(Items from a data source)
_ _ _ _ _
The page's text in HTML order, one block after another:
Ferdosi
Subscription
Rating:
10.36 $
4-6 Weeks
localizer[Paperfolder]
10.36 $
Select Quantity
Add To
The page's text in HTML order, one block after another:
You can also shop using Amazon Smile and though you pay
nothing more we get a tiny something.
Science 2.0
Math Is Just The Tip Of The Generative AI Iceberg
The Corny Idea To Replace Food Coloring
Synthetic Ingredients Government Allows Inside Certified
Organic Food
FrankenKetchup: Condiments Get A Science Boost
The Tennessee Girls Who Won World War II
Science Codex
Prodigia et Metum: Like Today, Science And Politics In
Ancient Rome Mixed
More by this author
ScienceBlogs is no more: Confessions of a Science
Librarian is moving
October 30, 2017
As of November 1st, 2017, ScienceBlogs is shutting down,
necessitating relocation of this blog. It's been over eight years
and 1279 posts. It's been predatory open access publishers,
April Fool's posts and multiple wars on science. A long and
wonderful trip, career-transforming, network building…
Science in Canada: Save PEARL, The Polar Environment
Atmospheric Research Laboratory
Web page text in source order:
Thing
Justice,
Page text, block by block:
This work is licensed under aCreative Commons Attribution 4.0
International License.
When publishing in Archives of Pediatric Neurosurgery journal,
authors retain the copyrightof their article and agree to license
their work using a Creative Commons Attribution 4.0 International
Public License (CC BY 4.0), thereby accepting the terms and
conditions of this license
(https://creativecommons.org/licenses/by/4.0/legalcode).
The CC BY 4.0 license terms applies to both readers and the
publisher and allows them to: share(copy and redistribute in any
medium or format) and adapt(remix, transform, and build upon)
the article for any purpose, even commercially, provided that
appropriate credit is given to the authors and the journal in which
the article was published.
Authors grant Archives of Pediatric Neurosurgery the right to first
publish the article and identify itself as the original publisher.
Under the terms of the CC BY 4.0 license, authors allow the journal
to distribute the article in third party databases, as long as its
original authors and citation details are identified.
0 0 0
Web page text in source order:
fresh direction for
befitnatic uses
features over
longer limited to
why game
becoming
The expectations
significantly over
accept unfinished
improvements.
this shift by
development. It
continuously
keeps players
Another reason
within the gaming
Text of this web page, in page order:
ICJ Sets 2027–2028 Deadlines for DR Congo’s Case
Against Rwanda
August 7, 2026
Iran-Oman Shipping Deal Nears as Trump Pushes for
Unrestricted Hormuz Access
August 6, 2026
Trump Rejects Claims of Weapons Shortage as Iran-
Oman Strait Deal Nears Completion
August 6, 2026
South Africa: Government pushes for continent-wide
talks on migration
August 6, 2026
_ _ _ _ _
■ **Exercise**
Show, from the entries above, every line that includes the string "original".

■ **Response**
publish the article and identify itself as the original publisher.
original authors and citation details are identified.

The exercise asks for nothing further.